*EXERCISE AIM*: A faithful, word-for-word copy of the records is required, and it must contain no pictures.
┄┄┄┄┄┄┄┄┄┄┄┄┄┄┄┄┄┄┄┄
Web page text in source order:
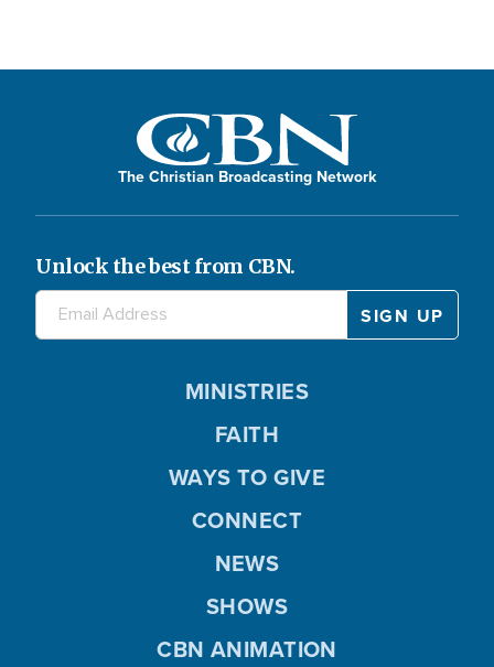
The Christian Broadcasting Network
Unlock the best from CBN.
MINISTRIES
FAITH
WAYS TO GIVE
CONNECT
NEWS
SHOWS
CBN ANIMATION
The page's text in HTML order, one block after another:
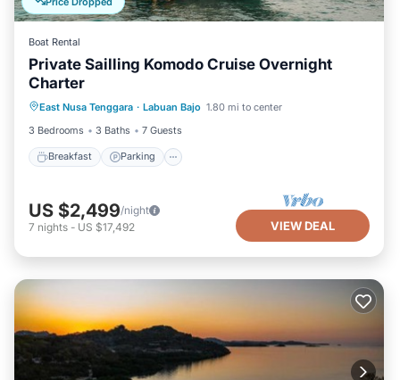
Boat Rental
Private Sailling Komodo Cruise Overnight
Charter
East Nusa Tenggara · Labuan Bajo 1.80 mi to center
3 Bedrooms
3 Baths 7 Guests
Breakfast Parking
Ocean View
US $2,499/night
7 nights - US $17,492 VIEW DEAL
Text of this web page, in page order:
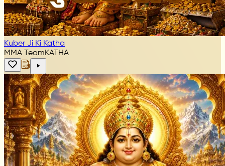
Kuber Ji Ki Katha
MMA TeamKATHA
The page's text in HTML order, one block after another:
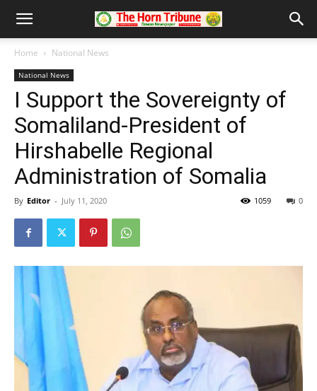
Home National News
National News
I Support the Sovereignty of
Somaliland-President of
Hirshabelle Regional
Administration of Somalia
By Editor - July 11, 2020 0
1059
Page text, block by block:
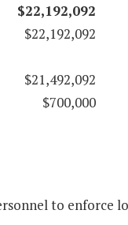
$22,192,092
$22,192,092
$21,492,092
$700,000
to enforce
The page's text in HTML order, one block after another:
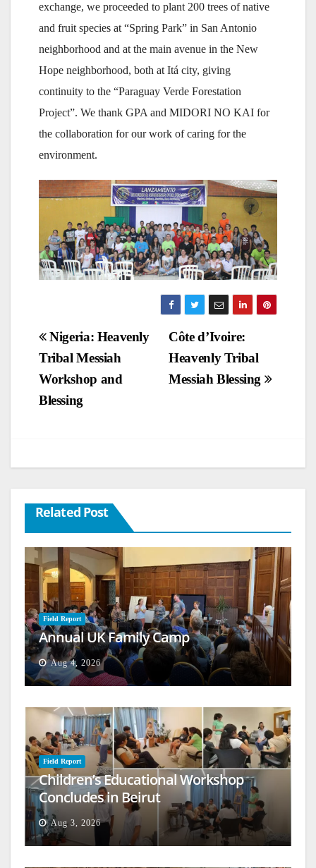
exchange, we proceeded to plant 200 trees of native
and fruit species at “Spring Park” in San Antonio
neighborhood and at the main avenue in the New
Hope neighborhood, both at Itá city, giving
continuity to the “Paraguay Verde Forestation
Project”. We thank GPA and MIDORI NO KAI for
the collaboration for our work of caring for the
environment.
Post
navigation
Côte d’Ivoire:
Heavenly Tribal
Messiah Blessing
Nigeria: Heavenly
Tribal Messiah
Workshop and
Blessing
Related Post
Field Report
Annual UK Family Camp
Aug 4, 2026
Field Report
Children’s Educational Workshop
Concludes in Beirut
Aug 3, 2026
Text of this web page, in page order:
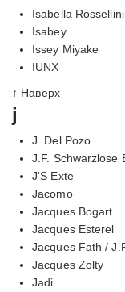
Isabella Rossellini
Isabey
Issey Miyake
IUNX
↑ Наверх
j
J. Del Pozo
J.F. Schwarzlose
J'S Exte
Jacomo
Jacques Bogart
Jacques Esterel
Jacques Fath /
Jacques Zolty
Jadi
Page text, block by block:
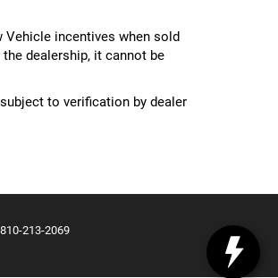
┄┄┄┄┄┄┄┄┄┄┄┄┄┄┄┄┄┄┄┄
*EXERCISE SOLUTION*:
Web page text in source order:
The Christian Broadcasting Network
Unlock the best from CBN.
MINISTRIES
FAITH
WAYS TO GIVE
CONNECT
NEWS
SHOWS
CBN ANIMATION
The page's text in HTML order, one block after another:
Boat Rental
Private Sailling Komodo Cruise Overnight
Charter
East Nusa Tenggara · Labuan Bajo 1.80 mi to center
3 Bedrooms
3 Baths 7 Guests
Breakfast Parking
Ocean View
US $2,499/night
7 nights - US $17,492 VIEW DEAL
Text of this web page, in page order:
Kuber Ji Ki Katha
MMA TeamKATHA
The page's text in HTML order, one block after another:
Home National News
National News
I Support the Sovereignty of
Somaliland-President of
Hirshabelle Regional
Administration of Somalia
By Editor - July 11, 2020 0
1059
Page text, block by block:
$22,192,092
$22,192,092
$21,492,092
$700,000
to enforce
The page's text in HTML order, one block after another:
exchange, we proceeded to plant 200 trees of native
and fruit species at “Spring Park” in San Antonio
neighborhood and at the main avenue in the New
Hope neighborhood, both at Itá city, giving
continuity to the “Paraguay Verde Forestation
Project”. We thank GPA and MIDORI NO KAI for
the collaboration for our work of caring for the
environment.
Post
navigation
Côte d’Ivoire:
Heavenly Tribal
Messiah Blessing
Nigeria: Heavenly
Tribal Messiah
Workshop and
Blessing
Related Post
Field Report
Annual UK Family Camp
Aug 4, 2026
Field Report
Children’s Educational Workshop
Concludes in Beirut
Aug 3, 2026
Text of this web page, in page order:
Isabella Rossellini
Isabey
Issey Miyake
IUNX
↑ Наверх
j
J. Del Pozo
J.F. Schwarzlose
J'S Exte
Jacomo
Jacques Bogart
Jacques Esterel
Jacques Fath /
Jacques Zolty
Jadi
Page text, block by block:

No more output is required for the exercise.